Unevenness at the edges

Marton Trencseni - Fri 30 October 2020 - Data

Introduction

Sometimes we look at the top performers in a field and see obviously uneven representations of groups (gender, ethnicity, etc). There a multitude of factors that can lead to it, such as unfair bias in access to opportunities. Here I will show one unintuitive mathematical effect that can contribute to such unevenness in the case of normal distributions.

As a toy model let's assume that there is just one metric which determines performance, such as "height" for basketball or "reaction time" for driving, and the populations are described by a normal distribution. The unintuitive effect is that even a small shift in the means of the normals (assuming equal standard deviations) can lead to a very uneven ratio at the tails.

The code is up on Github.

Normal distributions

Let's take a simple toy example, two populations A and B, both described by a normal distribution, both have standard deviations of $ \sigma = 1 $. Population A has mean $ \mu = 0 $ and B has mean $ \mu = 0.2 $, so $ A \sim \mathcal{N}(0, 1), B \sim \mathcal{N}(0.2, 1) $. This is easy to draw:

import numpy as np
import scipy.stats as stats
import matplotlib.pyplot as plt

mean_A = 0.0
mean_B = 0.2
stdev = 1
x = np.linspace(mean_A - 5, mean_A + 5, 100)
plt.plot(x, stats.norm.pdf(x, mean_A, stdev))
plt.plot(x, stats.norm.pdf(x, mean_B, stdev))
plt.show()

If we draw an element of A and B each at random, what's the probability that B will be "higher"?

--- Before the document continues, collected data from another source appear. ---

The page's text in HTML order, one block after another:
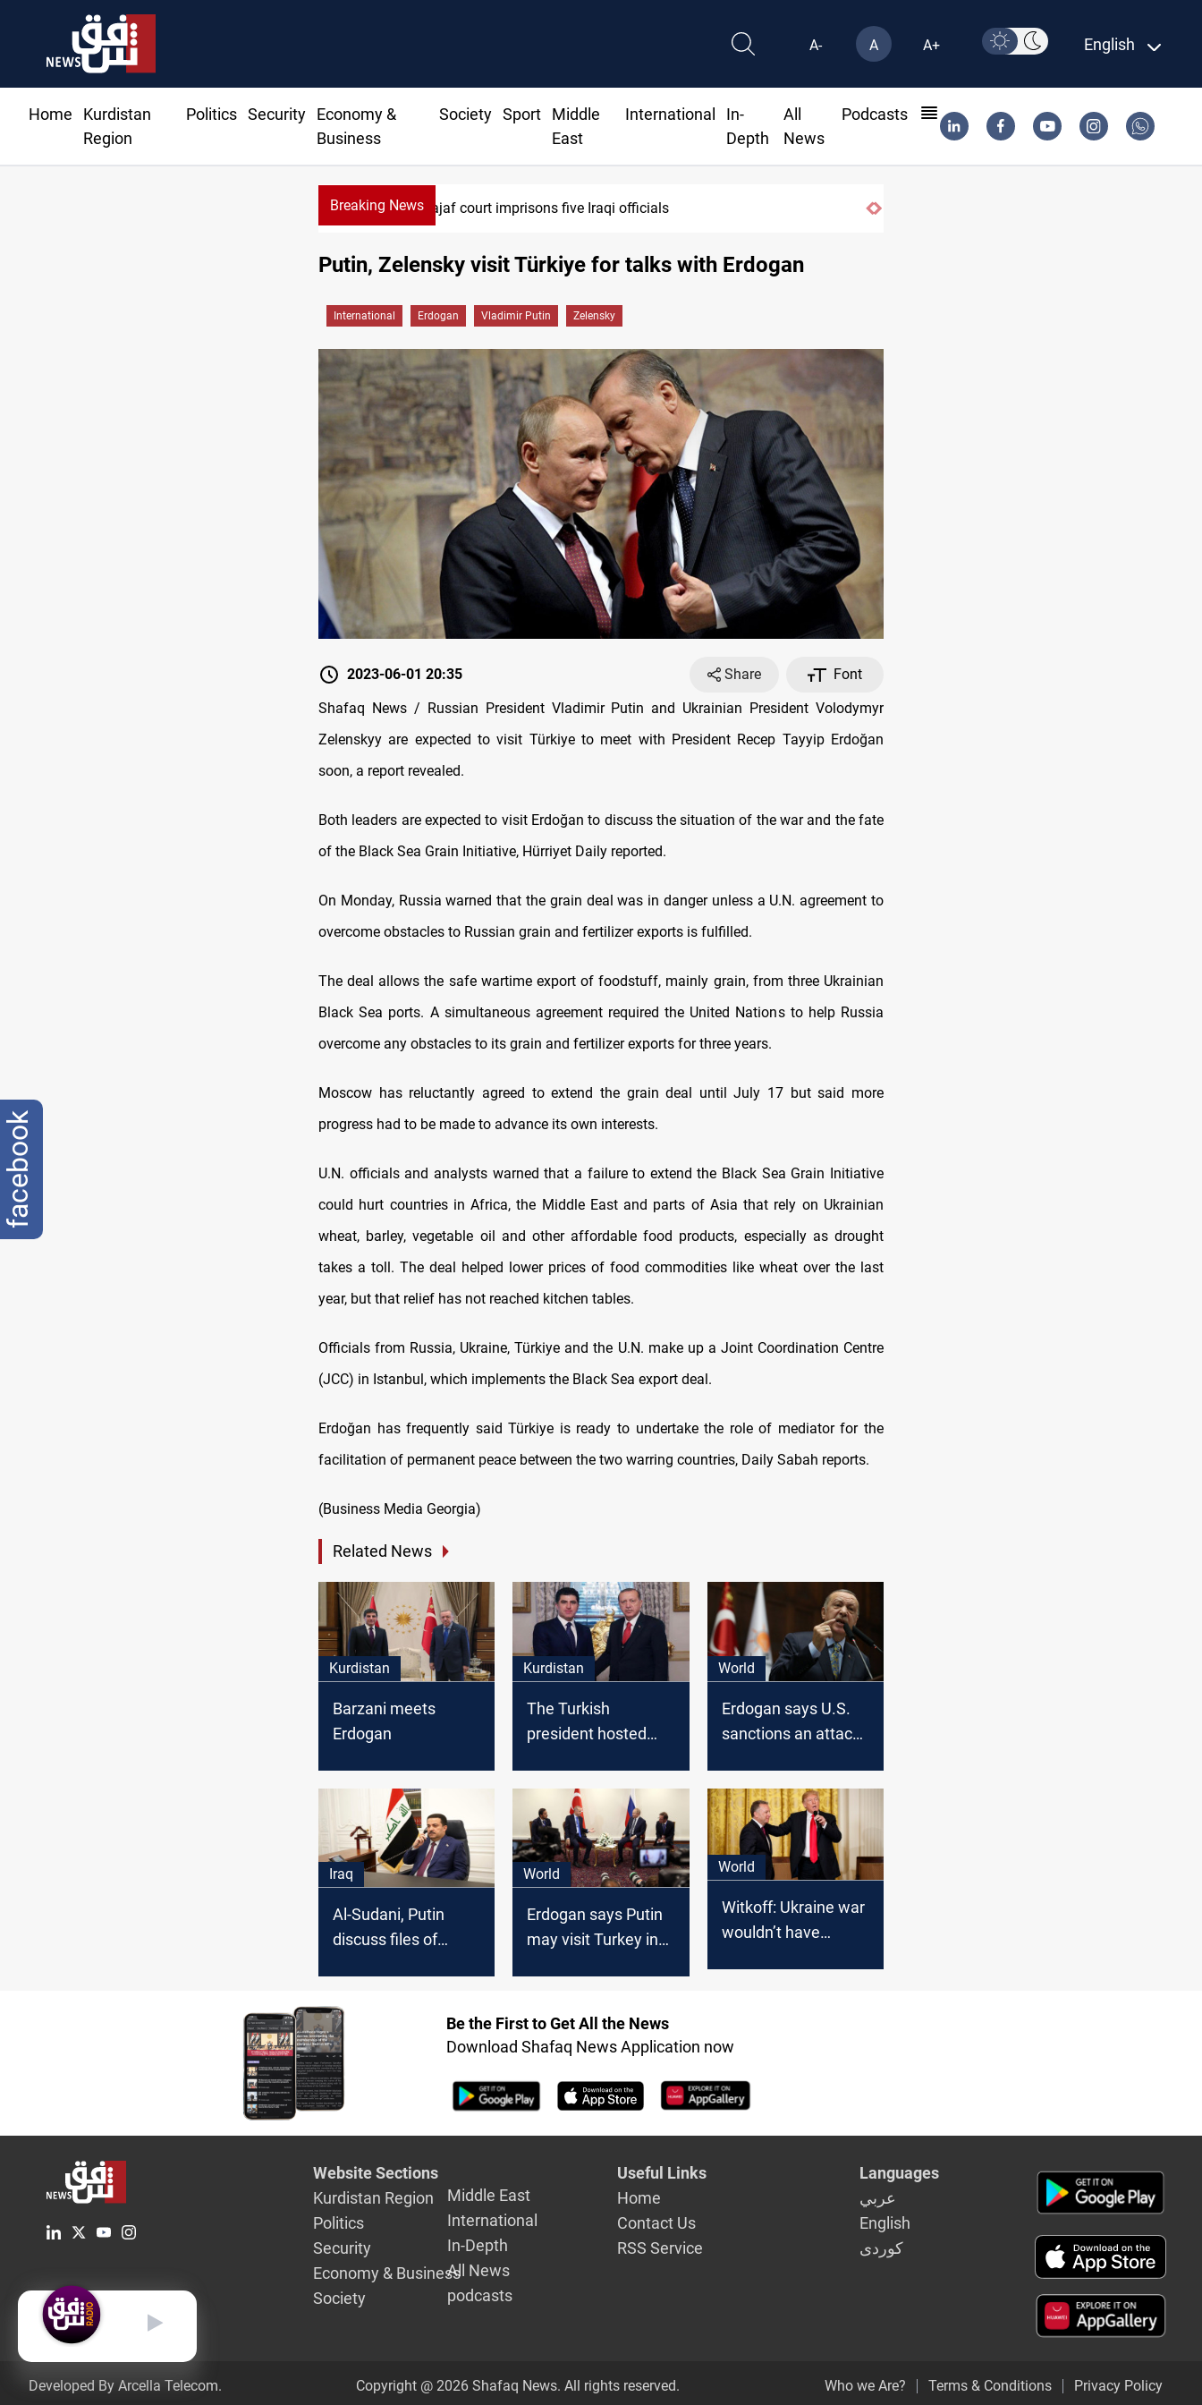
A- A A+ English
Home
Kurdistan
Region
Politics Security
Economy &
Business
Society Sport
Middle
East
International
In-
Depth
All
News
Podcasts
Breaking NewsNajaf court imprisons five Iraqi officials
Putin, Zelensky visit Türkiye for talks with Erdogan
International Erdogan Vladimir Putin Zelensky
2023-06-01 20:35 Share
Font
Shafaq News / Russian President Vladimir Putin and Ukrainian President Volodymyr
Zelenskyy are expected to visit Türkiye to meet with President Recep Tayyip Erdoğan
soon, a report revealed.
Both leaders are expected to visit Erdoğan to discuss the situation of the war and the fate
of the Black Sea Grain Initiative, Hürriyet Daily reported.
On Monday, Russia warned that the grain deal was in danger unless a U.N. agreement to
overcome obstacles to Russian grain and fertilizer exports is fulfilled.
The deal allows the safe wartime export of foodstuff, mainly grain, from three Ukrainian
Black Sea ports. A simultaneous agreement required the United Nations to help Russia
overcome any obstacles to its grain and fertilizer exports for three years.
Moscow has reluctantly agreed to extend the grain deal until July 17 but said more
progress had to be made to advance its own interests.
U.N. officials and analysts warned that a failure to extend the Black Sea Grain Initiative
could hurt countries in Africa, the Middle East and parts of Asia that rely on Ukrainian
wheat, barley, vegetable oil and other affordable food products, especially as drought
takes a toll. The deal helped lower prices of food commodities like wheat over the last
year, but that relief has not reached kitchen tables.
Officials from Russia, Ukraine, Türkiye and the U.N. make up a Joint Coordination Centre
(JCC) in Istanbul, which implements the Black Sea export deal.
Erdoğan has frequently said Türkiye is ready to undertake the role of mediator for the
facilitation of permanent peace between the two warring countries, Daily Sabah reports.
(Business Media Georgia)
Related News
Kurdistan
Barzani meets
Erdogan
Kurdistan
The Turkish
president hosted
World
Erdogan says U.S.
sanctions an attack
Iraq
Al-Sudani, Putin
discuss files of
World
Erdogan says Putin
may visit Turkey in
World
Witkoff: Ukraine war
wouldn’t have
Be the First to Get All the News
Download Shafaq News Application now
Website Sections
Kurdistan Region
Politics
Security
Economy & Business
Society
Middle East
International
In-Depth
All News
podcasts
Useful Links
Home
Contact Us
RSS Service
Languages
عربي
English
كوردى
Developed By Arcella Telecom. Copyright @ 2026 Shafaq News. All rights reserved. Who we Are? Terms & Conditions Privacy Policy
English
facebook

B_taller_A = stats.norm.cdf(0, loc=mean_A-mean_B, scale=stdev)
print('%.1f' % B_taller_A)

It's 60%.

Okay, now assume that this is in fact a very large population, and we take the "top peformers". Let's take the ones above a high sigma of $ z_{cut} = 5.2 $. What will be the ratio of As to Bs at the edge of the distribution?

z_cut = 5.2
area_A = stats.norm.sf(z_cut, loc=mean_A, scale=stdev)
area_B = stats.norm.sf(z_cut, loc=mean_B, scale=stdev)
print('1 in %d' % (1/area_A))
print('1 in %d' % (1/area_B))
print('%.1f to 1' % (area_A/area_B))

This tells us that in the A population, 1 in 10,035,700 is above z_cut, in the B population it's 1 in 3,488,555, and in the end we expect the ratio of B to A to be 2.9 to 1, so roughly 3 to 1. So although Bs only have a slight edge over As in the mean, and in the overall population, at the edges we expect to see 3 times as many Bs as As! The effect becomes stronger at higher z's.

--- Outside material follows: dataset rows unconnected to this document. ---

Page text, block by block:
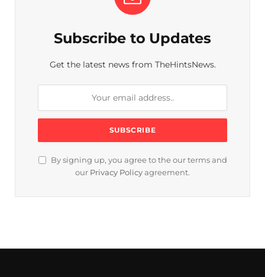
Subscribe to Updates
Get the latest news from TheHintsNews.
By signing up, you agree to the our terms and
our Privacy Policy agreement.
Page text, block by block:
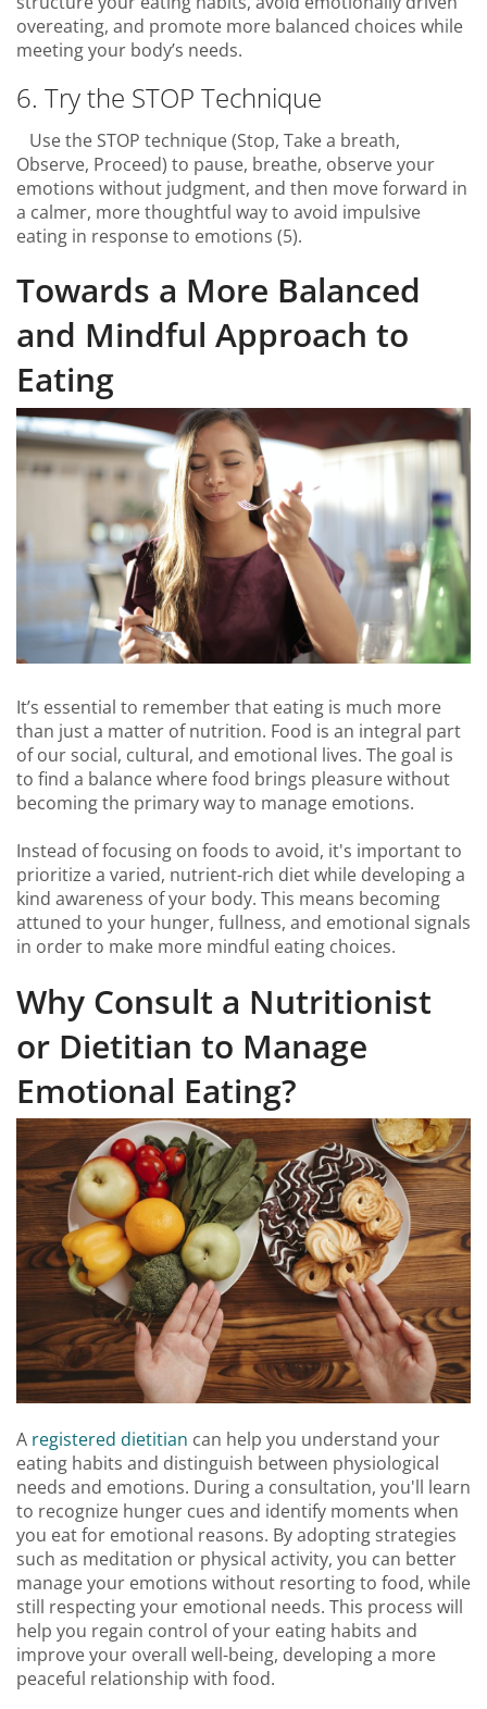
overeating, and promote more balanced choices while
meeting your body’s needs.
6. Try the STOP Technique
Use the STOP technique (Stop, Take a breath,
Observe, Proceed) to pause, breathe, observe your
emotions without judgment, and then move forward in
a calmer, more thoughtful way to avoid impulsive
eating in response to emotions (5).
Towards a More Balanced
and Mindful Approach to
Eating
It’s essential to remember that eating is much more
than just a matter of nutrition. Food is an integral part
of our social, cultural, and emotional lives. The goal is
to find a balance where food brings pleasure without
becoming the primary way to manage emotions.
Instead of focusing on foods to avoid, it's important to
prioritize a varied, nutrient-rich diet while developing a
kind awareness of your body. This means becoming
attuned to your hunger, fullness, and emotional signals
in order to make more mindful eating choices.
Why Consult a Nutritionist
or Dietitian to Manage
Emotional Eating?
A registered dietitian can help you understand your
eating habits and distinguish between physiological
needs and emotions. During a consultation, you'll learn
to recognize hunger cues and identify moments when
you eat for emotional reasons. By adopting strategies
such as meditation or physical activity, you can better
manage your emotions without resorting to food, while
still respecting your emotional needs. This process will
help you regain control of your eating habits and
improve your overall well-being, developing a more
peaceful relationship with food.

We can repeat this with real height data for males and females from Our world in data:

As an aggregate of the regions with available data – Europe, North America, Australia, and East Asia – they found the mean male height to be 178.4 centimeters (cm) in the most recent cohort (born between 1980 and 1994). The standard deviation was 7.59 cm... Women were smaller on average, with a mean height of 164.7 cm, and standard deviation of 7.07 cm.

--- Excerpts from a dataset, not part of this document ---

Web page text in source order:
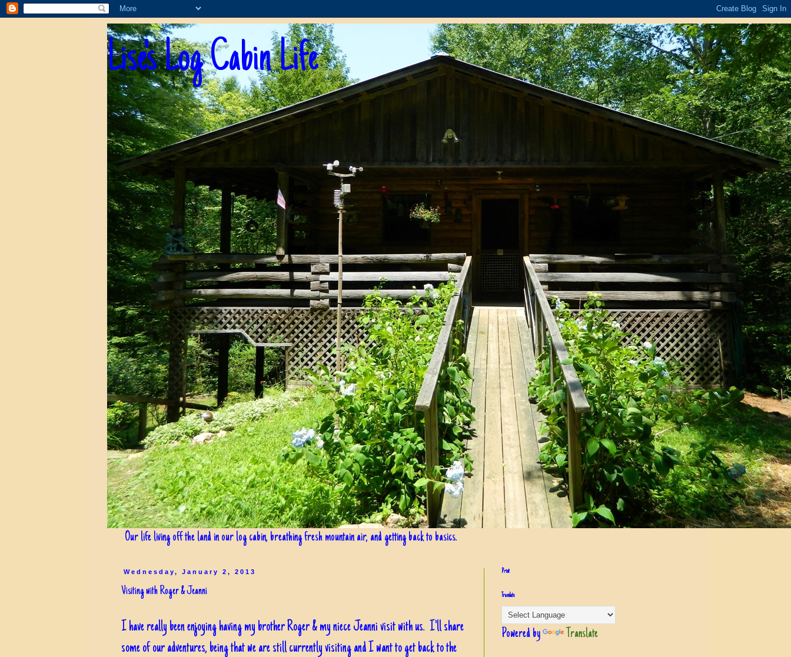
Lise's Log Cabin Life
Our life living off the land in our log cabin, breathing fresh mountain air, and getting back to basics.
Wednesday, January 2, 2013
Visiting with Roger & Jeanni
I have really been enjoying having my brother Roger & my niece Jeanni visit with us. I'll share
some of our adventures, being that we are still currently visiting and I want to get back to the
Print
Translate
Powered by Translate
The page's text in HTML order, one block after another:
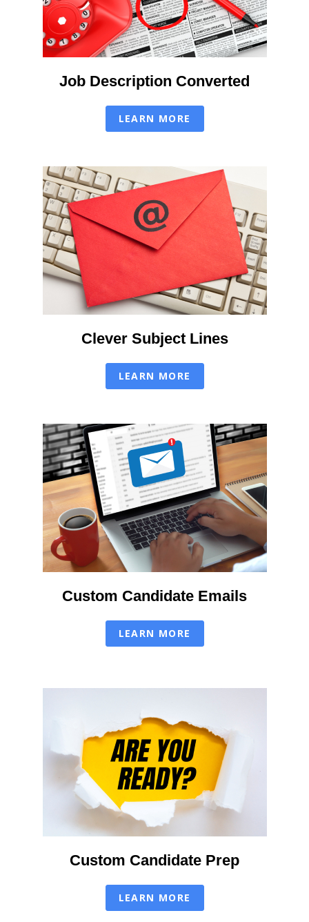
Job Description Converted
LEARN MORE
Clever Subject Lines
LEARN MORE
Custom Candidate Emails
LEARN MORE
Custom Candidate Prep
LEARN MORE
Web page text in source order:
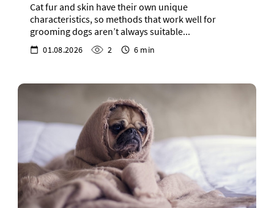
Cat fur and skin have their own unique
characteristics, so methods that work well for
grooming dogs aren’t always suitable...
01.08.2026 2 6 min
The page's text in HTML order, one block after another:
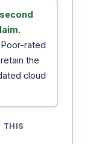
rated
the
cloud
THIS
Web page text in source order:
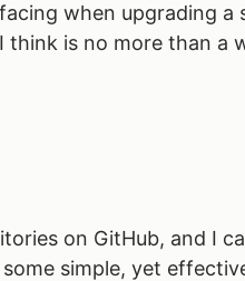
when upgrading a
is no more than
on GitHub, and I
simple, yet
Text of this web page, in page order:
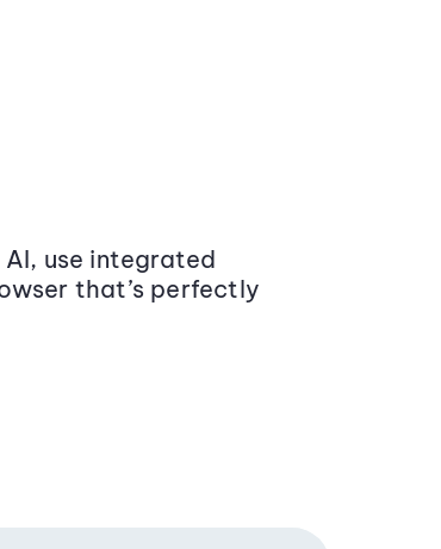
use integrated
that’s perfectly
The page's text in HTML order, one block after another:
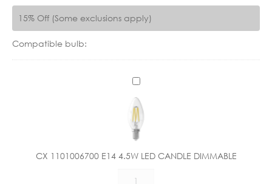
15% Off (Some exclusions apply)
Compatible bulb:
C
X
1
1
0
0
0
CX 1101006700 E14 4.5W LED CANDLE DIMMABLE
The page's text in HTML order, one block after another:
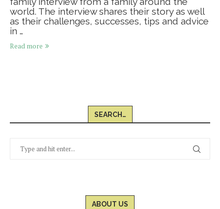
world. The interview shares their story as well
as their challenges, successes, tips and advice
in …
Read more
SEARCH…
ABOUT US
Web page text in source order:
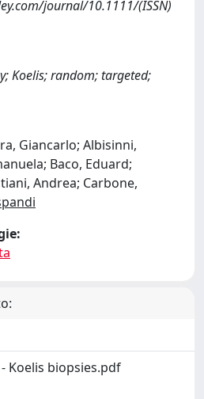
journal/10.1111/(ISSN)
Koelis; random; targeted;
Giancarlo; Albisinni,
Baco, Eduard;
Andrea; Carbone,
- Koelis biopsies.pdf
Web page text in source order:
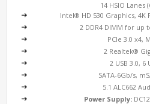
14 HSIO Lanes
Intel® HD 530 Graphics, 4K
2 DDR4 DIMM for up
PCIe 3.0 x4,
2 Realtek®
2 USB 3.0, 6
SATA-6Gb/s,
5.1 ALC662
Power Supply:
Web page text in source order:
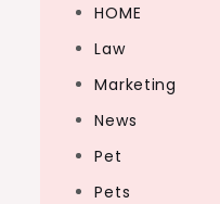
HOME
Law
Marketing
News
Pet
Pets
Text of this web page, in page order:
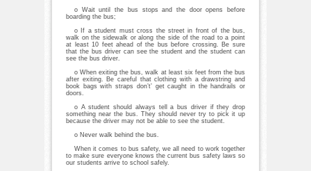
o Wait until the bus stops and the door opens before
boarding the bus;
o If a student must cross the street in front of the bus,
walk on the sidewalk or along the side of the road to a point
at least 10 feet ahead of the bus before crossing. Be sure
that the bus driver can see the student and the student can
see the bus driver.
o When exiting the bus, walk at least six feet from the bus
after exiting. Be careful that clothing with a drawstring and
book bags with straps don’t’ get caught in the handrails or
doors.
o A student should always tell a bus driver if they drop
something near the bus. They should never try to pick it up
because the driver may not be able to see the student.
o Never walk behind the bus.
When it comes to bus safety, we all need to work together
to make sure everyone knows the current bus safety laws so
our students arrive to school safely.
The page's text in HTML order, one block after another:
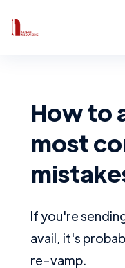
How to
most
If you're
avail, it's
re-vamp.

Here we just have to do a bit more work because the standard deviations are not equal, but it's the same story. Assuming there is an equal number of males and females (a good assumption), what's the expected ratio of males to females above 185cm?

mean_A = 164.7
mean_B = 178.4
stdev_A = 7.1
stdev_B = 7.6
z_cut = 185
area_A = stats.norm.sf(z_cut, loc=mean_A, scale=stdev_A)
area_B = stats.norm.sf(z_cut, loc=mean_B, scale=stdev_B)
print('1 in %d' % (1/area_A))
print('1 in %d' % (1/area_B))
print('%.1f to 1' % (area_B/area_A))

We expect 1 in 470 females to be above 185cm, 1 in 5 males, and ratio of males to females above 185 cm is 90.7 to 1!

Exponential distributions

It's worth noting that this doesn't happen with all distributions. For example, with exponential distributions:

mean_A = 1.0
mean_B = 1.2
stdev = 0.5
z_cut = 9
area_A = stats.expon.sf(z_cut, loc=mean_A, scale=stdev)
area_B = stats.expon.sf(z_cut, loc=mean_B, scale=stdev)
print('1 in %d' % (1/area_A))
print('1 in %d' % (1/area_B))
print('%.1f to 1' % (area_B/area_A))

The unevenness at high z is only 1.5 to 1.

Causality

It's important to be careful with causality. What this shows is the mathematical fact that a shift in the mean of normal distributions leads to uneven ratios of populations at high z's. But in real life, we can't just turn it around: if we see an uneven distribution at high z's, we can't be sure if this is the reason, or some other effect. For example, currently 100% of Formula 1 drivers are male, but more than likely there are other strong determining factors, eg. parents of girls may be less likely to buy car toys, less likely to take girls gokarting at a young age, etc.